Damien clears his browser’s history, cookies, cache and then reboots his machine. He reloads Fakebook and tries to create a new account under a diffent name so he can continue to harass his ex-wife, because he clearly has nothing better to do with his time.
“We are sorry, Damien. Maybe you should go out sometime and get a life. Do something productive. Get off the internet. We are closing both your accounts due to impersonation.
— The Fakebook Team”
“Those damnedable Fakebook people! They really put poop in my soup! Both my accounts are clunked over! I wish I could zogg over there and give that clump of people a piece of my mind!”
Damien goes into the bathroom, takes a huge crap, does not wipe and heads straight for the shower. He does not believe in wiping. After he gets out, he runs out the bathroom door, leaving a lake of water on the floor in his wake to get a towel.
As Damien dries himself, he shakes off like a dog, getting water all over the living room carpet. He gets an idea. Damien dries his hair and then his manhood with the blowdryer.
Damien gets out his box of 200 postcards and sits down, looking a lot like Homer Simpson in his tighty-whities. He scrawls away into the night.
Weeks go by and Damien wonders why he has not heard back. Damien turns on the television, as he has not been able to log onto Fakebook:
“Breaking news: Alabama lawmakers stalked by a mysterious Bourbannais man. Over 200 postcards containing crude drawings were sent to Alabama politicians opposed to women’s reproductive rights. According to reports, some of the content contained references to so-called ‘MRAs’ or ‘Men’s Rights Activists’, a reactionary group known for their anti-feminist views. Some of the content could not be shown on TV. We will print his address for our viewers’ protection. Back to you.”
Damien gasps. Maybe he should have thought twice about how he has been acting towards other people. Will Damien ever change his ways?

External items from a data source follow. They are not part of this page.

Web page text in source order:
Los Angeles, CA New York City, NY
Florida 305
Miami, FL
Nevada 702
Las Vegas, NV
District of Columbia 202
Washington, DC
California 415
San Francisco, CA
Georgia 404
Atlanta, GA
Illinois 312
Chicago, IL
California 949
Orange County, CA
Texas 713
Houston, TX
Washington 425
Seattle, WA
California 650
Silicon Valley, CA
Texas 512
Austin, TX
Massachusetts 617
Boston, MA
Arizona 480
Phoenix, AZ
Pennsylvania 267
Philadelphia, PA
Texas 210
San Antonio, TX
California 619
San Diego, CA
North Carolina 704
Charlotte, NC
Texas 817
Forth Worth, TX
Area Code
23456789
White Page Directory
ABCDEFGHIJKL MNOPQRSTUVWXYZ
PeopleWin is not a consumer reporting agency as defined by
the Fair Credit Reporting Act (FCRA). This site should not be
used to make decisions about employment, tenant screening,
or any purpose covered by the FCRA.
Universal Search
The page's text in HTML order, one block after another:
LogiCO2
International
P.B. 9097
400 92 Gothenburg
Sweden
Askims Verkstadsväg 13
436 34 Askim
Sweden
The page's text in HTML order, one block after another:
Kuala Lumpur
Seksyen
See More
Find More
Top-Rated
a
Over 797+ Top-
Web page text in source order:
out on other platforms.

Damien gulps down six antacids to purposely constipate himself because he does not like pooping in public.
Sybil decides that she can make some extra dough by running for a local office.
Since she is too cheap to run political commercials, and too lazy to interact with people for the purpose of handing out political palmcards, she decides to hold a rally at the local civic center.

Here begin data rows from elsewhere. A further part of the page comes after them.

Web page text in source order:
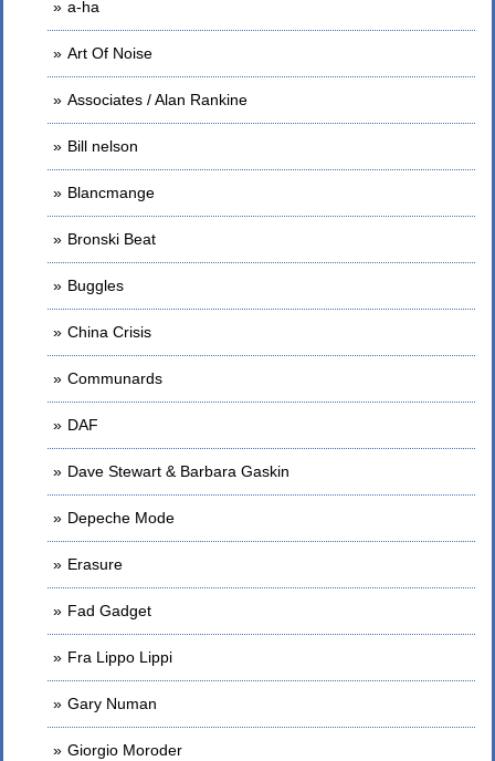
a-ha
Art Of Noise
Associates / Alan Rankine
Bill nelson
Blancmange
Bronski Beat
Buggles
China Crisis
Communards
DAF
Dave Stewart & Barbara Gaskin
Depeche Mode
Erasure
Fad Gadget
Fra Lippo Lippi
Gary Numan
Giorgio Moroder
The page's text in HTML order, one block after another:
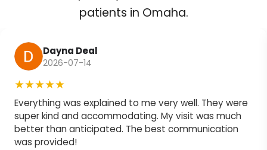
patients in Omaha.
Dayna Deal
2026-07-14
★★★★★
Everything was explained to me very well. They were
super kind and accommodating. My visit was much
better than anticipated. The best communication
was provided!
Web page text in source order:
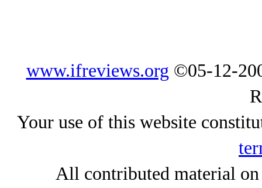
www.ifreviews.org ©05-12-
Your use of this website
All contributed material

Visions fill Sybil’s mind of a room full of her supporters; huge red, white and blue signs carried by men and women emblazoned with the text “Vote for Sybil” as the crowd chants and claps in sync. As Sybil envisions her supporters lifting her off her feet to carry her around the room, her fantasy bubble is burst to the solo voice “may I ask a question?”
A young man, one of four people in the entire room, looks to the floor and utters “do you know where the bathroom is?”
Sybil points toward the exit sign and out he goes.
Left with three people, an elderly frail woman, and a fragrant transient couple, Sybil realizes it is five minutes past the hour and needs to start her talk.
“Let’s get this party started, huh?”
Crickets chirp during the awkward silence.
“Heheh…yeah. My name is Sybil Kibble and I am running for sixth ward alderman.”
Giggles erupt from the crowd.
“If I can count on your vote, I will make magic happen for the city. I will not only lower taxes, I will get rid of them entirely! Just think of how much money you and I will save, how much more we will have to buy food, pay our bills!”
“Ms. Kibble may I ask a question?” asked a member of the crowd.
“Not yet. If you vote for me, I will make the people so happy! I will…”
“Ms. Kibble?” he pleaded.
“Can I finish my talk?”
“No. How the heck do you plan on plan on paying for city expenses if you eradicate all taxes?”
“I will do a little dance! Spell out my name! And magic coins will fall from the sky…” Sybil bursted with great enthusiasm.
The crowd erupted with laughter.
It is safe to say that Sybil lost the election that year.
The ironic part of the story, is that the alderman seat was volunteer only. No salary was ever offered. I guess we all know what happens when we assume, huh?